The number of immigrants to the United States and Western Europe has grown dramatically in recent decades, stirring up echoes of nativist and populist politics and triggering urgent questions about the capacity of these advanced democracies to adapt to this growing diversity.

With the support of a Matrix-Sciences Po Collaboration Grant, Taeku Lee, George Johnson Professor of Law and Professor of Political Science at UC Berkeley and Laura Morales, Professor in Political Science and Comparative Politics at Sciences Po, will launch a new initiative focused on examining the pathways of immigrant integration in the United States and Western Europe. In particular, they seek to better understand when immigrant groups pursue their individual and collective goals by pursuing economic advancement and when they pursue political engagement and empowerment.

“The specific topic for our proposed collaboration is immigrant integration, whether and under what conditions immigrants adapt to and become incorporated into social, economic, civic, and political life in their new host society,” the researchers wrote in their proposal. “Our interest is in the question of whether and when immigrant origin groups pursue exclusively socio-economic strategies for integration, and whether and when they see politics as an additional optimal pathway to integration.”

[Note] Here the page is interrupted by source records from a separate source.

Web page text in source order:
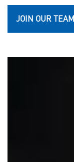
JOIN OUR TEAM
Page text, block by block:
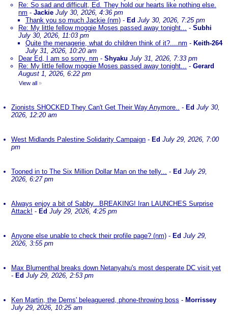
Re: So sad and difficult, Ed. They hold our hearts like nothing else.
nm - Jackie July 30, 2026, 4:36 pm
Thank you so much Jackie (nm) - Ed July 30, 2026, 7:25 pm
Re: My little fellow moggie Moses passed away tonight... - Subhi
July 30, 2026, 11:03 pm
Quite the menagerie, what do children think of it?....nm - Keith-264
July 31, 2026, 10:20 am
Dear Ed, I am so sorry. nm - Shyaku July 31, 2026, 7:33 pm
Re: My little fellow moggie Moses passed away tonight... - Gerard
August 1, 2026, 6:22 pm
View all »
Zionists SHOCKED They Can't Get Their Way Anymore.. - Ed July 30,
2026, 12:20 am
West Midlands Palestine Solidarity Campaign - Ed July 29, 2026, 7:00
pm
Tooned in to The Six Million Dollar Man on the telly... - Ed July 29,
2026, 6:27 pm
Always enjoy a bit of Sabby...BREAKING! Iran LAUNCHES Surprise
Attack! - Ed July 29, 2026, 4:25 pm
Anyone else unable to check their profile page? (nm) - Ed July 29,
2026, 3:55 pm
Max Blumenthal breaks down Netanyahu's most desperate DC visit yet
- Ed July 29, 2026, 2:53 pm
Ken Martin, the Dems' beleaguered, phone-throwing boss - Morrissey
July 29, 2026, 10:25 am

Funding from the Matrix-Sciences Po Collaboration grant will help the scholars lay the groundwork for a full research proposal, as they will identify relevant data sources and background literature, develop a detailed research design, and identify potential collaborators. “The seed money,” Lee and Morales explained, “will immediately create opportunities for graduate students at both UC Berkeley and Sciences Po to become connected to an international collaboration and to gain the skills required to prepare strong research grant proposals.”

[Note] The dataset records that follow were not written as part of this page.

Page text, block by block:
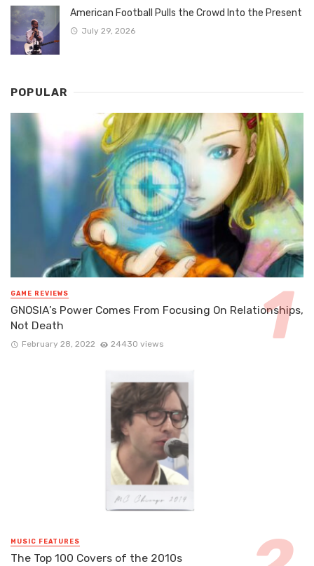
American Football Pulls the Crowd Into the Present
July 29, 2026
POPULAR
GAME REVIEWS
GNOSIA’s Power Comes From Focusing On Relationships,
Not Death
February 28, 2022 24430 views
MUSIC FEATURES
The Top 100 Covers of the 2010s

Diasporic Identities: Southeast Asian Incorporation Experiences in Europe and America-The Post-Refugee Generations

In December 2018, Khatharya Um, Associate Professor and Coordinator of Asian American and Asian Diaspora Studies in the Department of Ethnic Studies at UC Berkeley, and Hélène Le Bail, a political scientist on the permanent faculty at Sciences Po and a research fellow at the Centre de Recherches Internationales (CERI), used a Matrix-Sciences Po Collaboration Grant to organize a colloquium that brought together European and American researchers working on Vietnamese, Cambodian, and Laotian diasporas to engage in critical, cross-disciplinary discourse on the post-refugee generations. The event drew more than 100 participants, including scholars from the fields of ethnic studies, sociology, history, clinical psychology, Asian studies, political science, and demography, as well as artists, authors, community organizations, and advocates.

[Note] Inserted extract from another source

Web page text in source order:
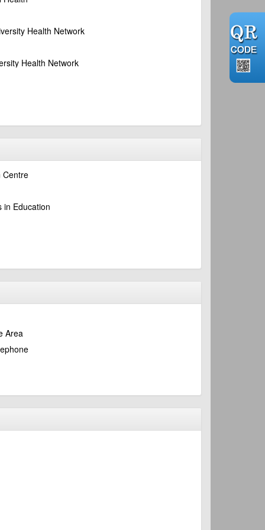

This year, Um and Le Bail will build on the generative exchanges from the colloquium and use a Matrix-Sciences Po Collaboration grant to continue their joint project. They will compile materials from the conference for a co-edited volume, to be published in both French and English, on Southeast Asian refugee and post-refugee experiences in France, centering on three themes: interrogating the refugee category, memory transmission, and claiming belonging, confronting racism. They will also begin collaborative field research focused on Southeast Asian communities in the Paris region, with particular attention to the ethnic Chinese communities from Southeast Asia that constitute an under-explored research area both in the U.S. and in France.

“Our proposed project builds on the overwhelming success of the 2018 colloquium that helped identify the intellectual gaps in the current scholarship on refugees and on Southeast Asian communities in France, which we aim to redress through our continued collaboration,” Um and Le Bail wrote in their proposal. “Ultimately, we hope to foster a robust transcontinental community of scholars, researchers, artists, and advocates working on critical Southeast Asian diaspora studies, a space that is emerging in the U.S., with Berkeley as one of the founding institutions, but that currently does not exist in Europe. Such transnational community would provide a much needed home for new innovative scholarship in and across the fields of migration, diaspora, transnational, and Southeast Asian studies.”